In my last blog I wrote of being ready to do community service as a Ham. I was all prepared and waiting. Then... Well, while it did damage a lot of property and drive some folks from their homes. It was not the storm of the century, and the local Hams were not called to duty.
My brother lives in the Rio Grande Valley and had to endure many hours of storm wall. His location was just on the edge of the eye and it never came across his place. He was just inside all the top winds and rain. Even so, he suffered only a few lost shingles and water up into his yard. The power went off and he and his family had no power for 30 hours. Others in the area are still without power or ice. Ice has become the prime commodity, more valuable than money itself. He has suffered through several hurricanes and was not too concerned with this one, but at the last moment decided to get some supplies (food, batteries, etc). Now, its a little know fact, but when stocking up on food, some items are an absolute must. He got several cans of Spam/Treat, potted meat, and jerky. These are all survival foods for these instances. You make up a bunch of sandwiches with the potted meat, wrap them and place them in the back of the fridge. There, they will keep very well even if the power goes off. In fact, they'll keep so well that if you forget a few remaining sandwiches, they will be edible at least six months after.

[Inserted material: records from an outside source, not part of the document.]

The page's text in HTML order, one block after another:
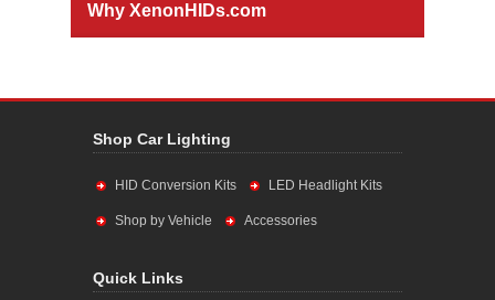
Why XenonHIDs.com
Shop Car Lighting
HID Conversion Kits LED Headlight Kits
Shop by Vehicle Accessories
Quick Links
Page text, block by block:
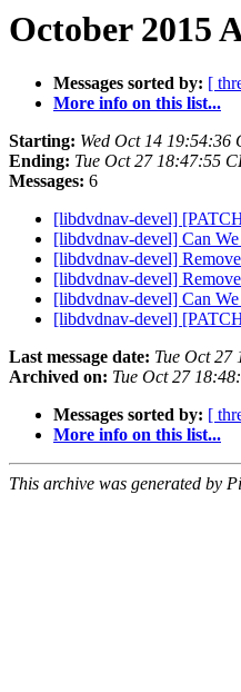
October 2015
Messages sorted by: [
More info on this list...
Starting: Wed Oct 14 19:54:36
Ending: Tue Oct 27 18:47:55
Messages: 6
[libdvdnav-devel]
[libdvdnav-devel] Can
[libdvdnav-devel]
[libdvdnav-devel]
[libdvdnav-devel] Can
[libdvdnav-devel]
Last message date: Tue Oct 27
Archived on: Tue Oct 27
Messages sorted by: [
More info on this list...
This archive was generated by
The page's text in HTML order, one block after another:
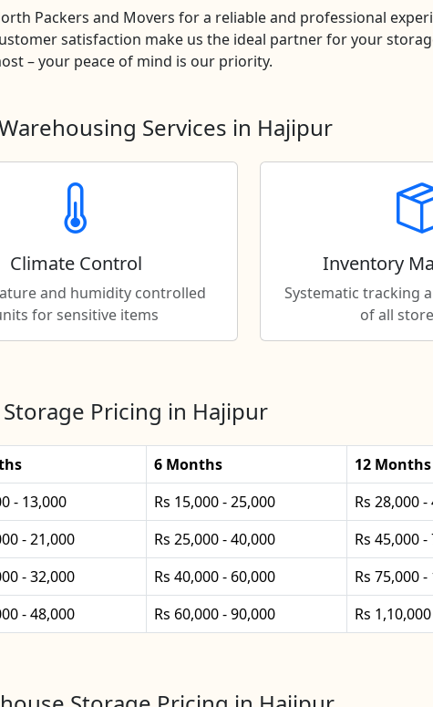
Packers and Movers for a reliable and professional
satisfaction make us the ideal partner for your
– your peace of mind is our priority.
Services in Hajipur
Climate Control
and humidity controlled
for sensitive items
Inventory
Systematic tracking
of all
Pricing in Hajipur
6 Months
12 Months
- 13,000 Rs 15,000 - 25,000
Rs 28,000 -
- 21,000 Rs 25,000 - 40,000
Rs 45,000 -
- 32,000 Rs 40,000 - 60,000
Rs 75,000
- 48,000 Rs 60,000 - 90,000 Rs
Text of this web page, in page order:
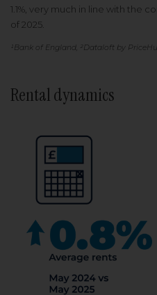
1.1%, very much in line with the
of 2025.
¹Bank of England, ²Dataloft by
Rental dynamics
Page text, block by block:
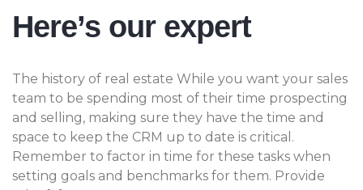
Here’s our expert
The history of real estate While you want your sales
team to be spending most of their time prospecting
and selling, making sure they have the time and
space to keep the CRM up to date is critical.
Remember to factor in time for these tasks when
setting goals and benchmarks for them. Provide
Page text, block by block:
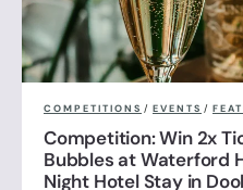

My sister-in-law and father-in-law are there in the Valley also. He lost his wife a week before the hurricane to cancer and sister-in-law was down from "The Metroplex" to stay with him for a couple of days. She was supposed to fly home the day the hurricane hit. She checked today with the airline, but no flights yet. The local runways there have standing water and planes can't come or go. Maybe by Monday she'll get out. She has missed a couple of days work already and really can't go too long. Father-in-law lives out in the country so his getting power back may be way down on the list for the power company. They were out trying to find ice today with no luck. He takes insulin and needs to keep the med cool. He's in the same boat as many others in the Valley. Diabetes is high in the population down there. But, things will get better with time. The Valley can go another five or six years without a hurricane, or forever as far as the folks down there are concerned. It did bring us (folks in the San Antonio area) beneficial rains. We're still down about 6 inches for the year. Came close to breaking the drought, but not quite.
I seem to be rambling on about all this, so maybe now is a good time to stop. C U later.